Dataset excerpts:

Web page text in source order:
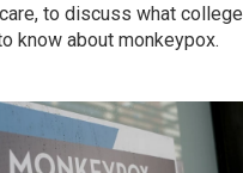
to discuss what college
know about monkeypox.
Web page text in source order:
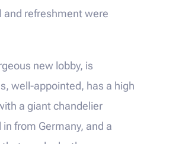
and refreshment were
new lobby, is
well-appointed, has a high
a giant chandelier
in from Germany, and a
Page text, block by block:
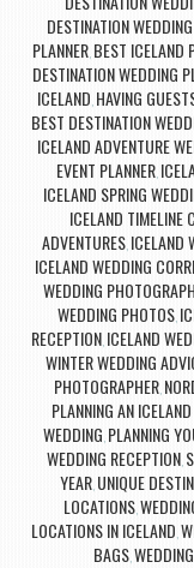
DESTINATION
PLANNER BEST ICELAND
DESTINATION WEDDING
ICELAND HAVING
BEST DESTINATION
ICELAND ADVENTURE
EVENT PLANNER,
ICELAND SPRING
ICELAND TIMELINE
ADVENTURES, ICELAND
ICELAND WEDDING
WEDDING
WEDDING PHOTOS
RECEPTION ICELAND
WINTER WEDDING
PHOTOGRAPHER
PLANNING AN
WEDDING PLANNING
WEDDING RECEPTION
YEAR, UNIQUE
LOCATIONS,
LOCATIONS IN ICELAND
BAGS,
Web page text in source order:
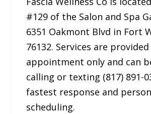
#129 of the Salon and Spa
6351 Oakmont Blvd in Fort
76132. Services are
appointment only and can
calling or texting (817) 891-
fastest response and
scheduling.
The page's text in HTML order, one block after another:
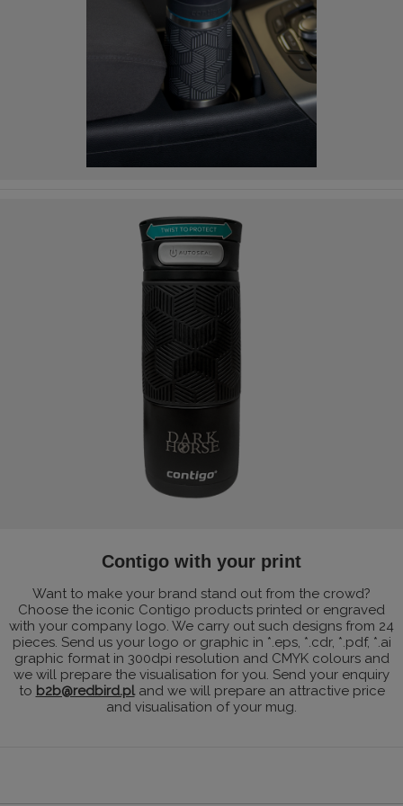
Contigo with your print
Want to make your brand stand out from the crowd?
Choose the iconic Contigo products printed or engraved
with your company logo. We carry out such designs from 24
pieces. Send us your logo or graphic in *.eps, *.cdr, *.pdf, *.ai
graphic format in 300dpi resolution and CMYK colours and
we will prepare the visualisation for you. Send your enquiry
to b2b@redbird.pland we will prepare an attractive price
and visualisation of your mug.
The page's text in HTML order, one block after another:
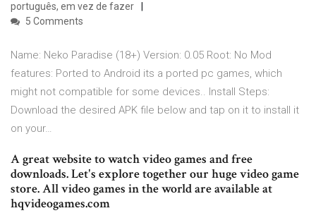
português, em vez de fazer
5 Comments
Name: Neko Paradise (18+) Version: 0.05 Root: No Mod
features: Ported to Android its a ported pc games, which
might not compatible for some devices.. Install Steps:
Download the desired APK file below and tap on it to install it
on your…
A great website to watch video games and free
downloads. Let's explore together our huge video game
store. All video games in the world are available at
hqvideogames.com
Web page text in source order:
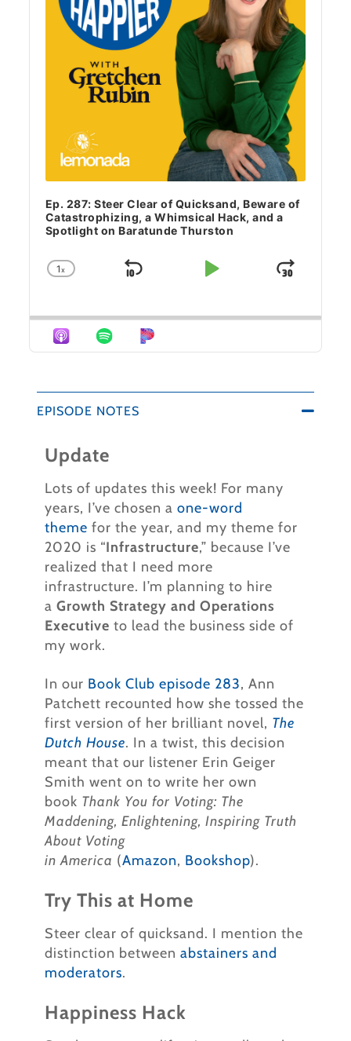
Ep. 287: Steer Clear of Quicksand, Beware of
Catastrophizing, a Whimsical Hack, and a
Spotlight on Baratunde Thurston
Change Playback Rate
1x Skip Backward
Play PauseJump
EPISODE NOTES
Update
Lots of updates this week! For many
years, I’ve chosen a one-word
theme for the year, and my theme for
2020 is “Infrastructure,” because I’ve
realized that I need more
infrastructure. I’m planning to hire
a Growth Strategy and Operations
Executive to lead the business side of
my work.
In our Book Club episode 283, Ann
Patchett recounted how she tossed the
first version of her brilliant novel, The
Dutch House. In a twist, this decision
meant that our listener Erin Geiger
Smith went on to write her own
book Thank You for Voting: The
Maddening, Enlightening, Inspiring Truth
About Voting
in America (Amazon, Bookshop).
Try This at Home
Steer clear of quicksand. I mention the
distinction between abstainers and
moderators.
Happiness Hack
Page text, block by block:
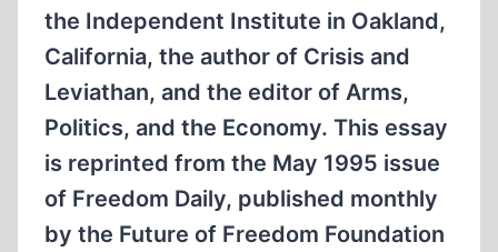
the Independent Institute in Oakland,
California, the author of Crisis and
Leviathan, and the editor of Arms,
Politics, and the Economy. This essay
is reprinted from the May 1995 issue
of Freedom Daily, published monthly
by the Future of Freedom Foundation
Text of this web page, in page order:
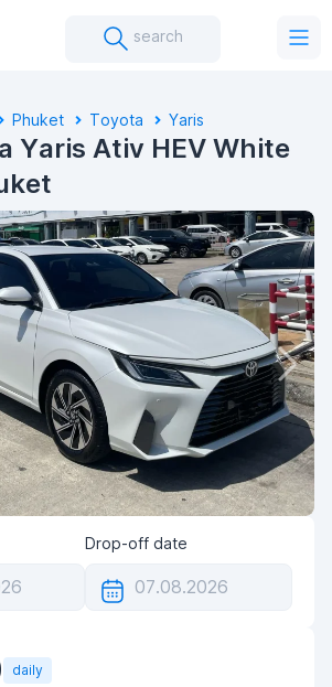
search
Phuket Toyota Yaris
Yaris Ativ HEV White
Drop-off date
daily
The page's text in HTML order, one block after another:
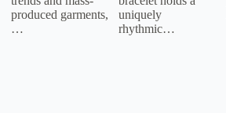
produced garments,
…
uniquely
rhythmic…
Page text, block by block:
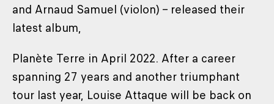
and Arnaud Samuel (violon) – released their
latest album,
Planète Terre in April 2022. After a career
spanning 27 years and another triumphant
tour last year, Louise Attaque will be back on
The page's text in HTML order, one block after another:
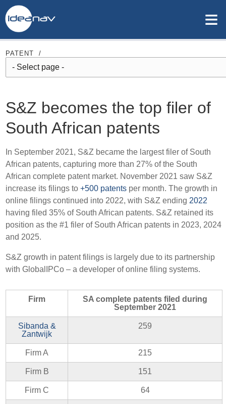
≡
PATENT /
S&Z becomes the top filer of
South African patents
In September 2021, S&Z became the largest filer of South
African patents, capturing more than 27% of the South
African complete patent market. November 2021 saw S&Z
increase its filings to+500 patents per month. The growth in
online filings continued into 2022, with S&Z ending 2022
having filed 35% of South African patents. S&Z retained its
position as the #1 filer of South African patents in 2023, 2024
and 2025.
S&Z growth in patent filings is largely due to its partnership
with GlobalIPCo – a developer of online filing systems.
Firm
SA complete patents filed during
September 2021
Sibanda &
Zantwijk
259
Firm A 215
Firm B 151
Firm C 64
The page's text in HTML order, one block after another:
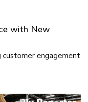
with New
customer engagement
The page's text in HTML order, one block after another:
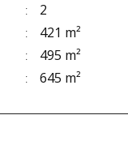
2
421 m²
495 m²
645 m²
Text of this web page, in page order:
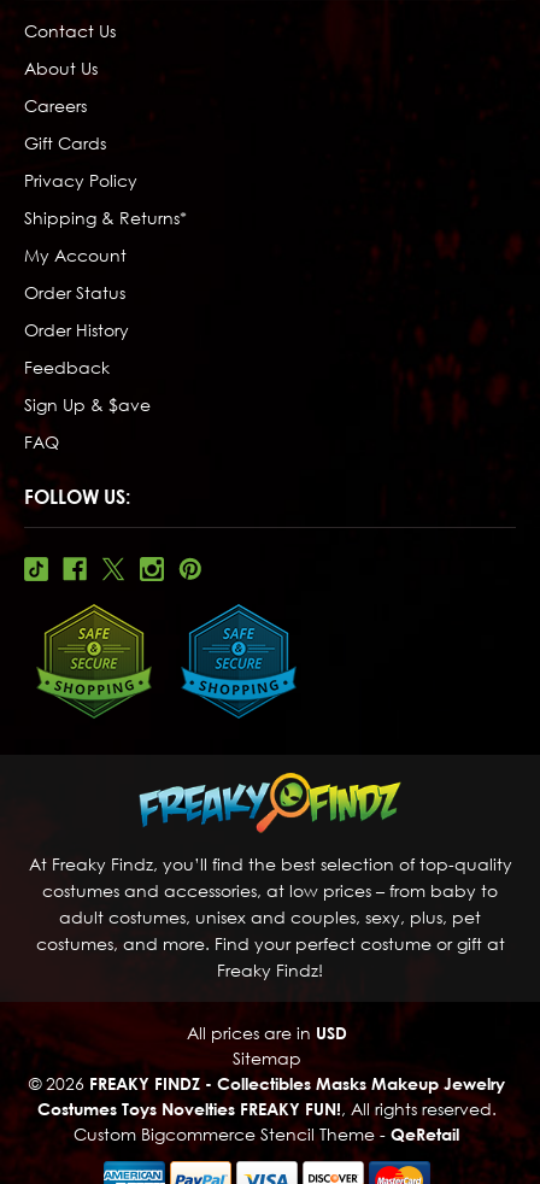
Contact Us
About Us
Careers
Gift Cards
Privacy Policy
Shipping & Returns*
My Account
Order Status
Order History
Feedback
Sign Up & $ave
FAQ
FOLLOW US:
At Freaky Findz, you’ll find the best selection of top-quality
costumes and accessories, at low prices – from baby to
adult costumes, unisex and couples, sexy, plus, pet
costumes, and more. Find your perfect costume or gift at
Freaky Findz!
All prices are in USD
Sitemap
© 2026 FREAKY FINDZ - Collectibles Masks Makeup Jewelry
Costumes Toys Novelties FREAKY FUN!, All rights reserved.
Custom Bigcommerce Stencil Theme- QeRetail
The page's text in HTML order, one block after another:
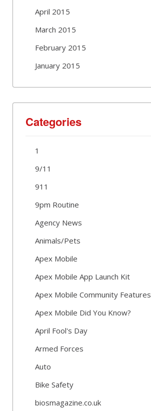
April 2015
March 2015
February 2015
January 2015
Categories
1
9/11
911
9pm Routine
Agency News
Animals/Pets
Apex Mobile
Apex Mobile App Launch Kit
Apex Mobile Community Features
Apex Mobile Did You Know?
April Fool's Day
Armed Forces
Auto
Bike Safety
biosmagazine.co.uk
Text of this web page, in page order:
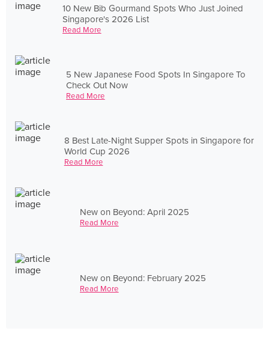
10 New Bib Gourmand Spots Who Just Joined
Singapore's 2026 List
Read More
5 New Japanese Food Spots In Singapore To
Check Out Now
Read More
8 Best Late-Night Supper Spots in Singapore for
World Cup 2026
Read More
New on Beyond: April 2025
Read More
New on Beyond: February 2025
Read More
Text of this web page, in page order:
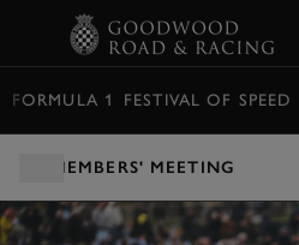
FORMULA 1 FESTIVAL OF SPEED
MEMBERS' MEETING
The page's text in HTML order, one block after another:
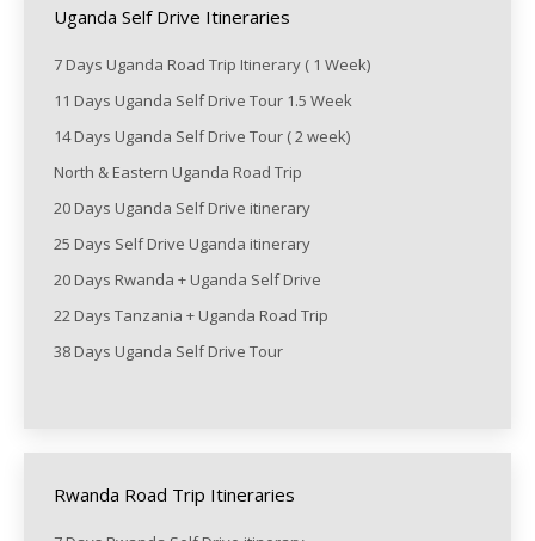
Uganda Self Drive Itineraries
7 Days Uganda Road Trip Itinerary ( 1 Week)
11 Days Uganda Self Drive Tour 1.5 Week
14 Days Uganda Self Drive Tour ( 2 week)
North & Eastern Uganda Road Trip
20 Days Uganda Self Drive itinerary
25 Days Self Drive Uganda itinerary
20 Days Rwanda + Uganda Self Drive
22 Days Tanzania + Uganda Road Trip
38 Days Uganda Self Drive Tour
Rwanda Road Trip Itineraries

Work request:
Repeat each line of the listing word for word, from the first through the line that contains "pieces. Send us". Any picture stays out.

Result for this task:
Web page text in source order:
to discuss what college
know about monkeypox.
Web page text in source order:
and refreshment were
new lobby, is
well-appointed, has a high
a giant chandelier
in from Germany, and a
Page text, block by block:
DESTINATION
PLANNER BEST ICELAND
DESTINATION WEDDING
ICELAND HAVING
BEST DESTINATION
ICELAND ADVENTURE
EVENT PLANNER,
ICELAND SPRING
ICELAND TIMELINE
ADVENTURES, ICELAND
ICELAND WEDDING
WEDDING
WEDDING PHOTOS
RECEPTION ICELAND
WINTER WEDDING
PHOTOGRAPHER
PLANNING AN
WEDDING PLANNING
WEDDING RECEPTION
YEAR, UNIQUE
LOCATIONS,
LOCATIONS IN ICELAND
BAGS,
Web page text in source order:
#129 of the Salon and Spa
6351 Oakmont Blvd in Fort
76132. Services are
appointment only and can
calling or texting (817) 891-
fastest response and
scheduling.
The page's text in HTML order, one block after another:
Contigo with your print
Want to make your brand stand out from the crowd?
Choose the iconic Contigo products printed or engraved
with your company logo. We carry out such designs from 24
pieces. Send us your logo or graphic in *.eps, *.cdr, *.pdf, *.ai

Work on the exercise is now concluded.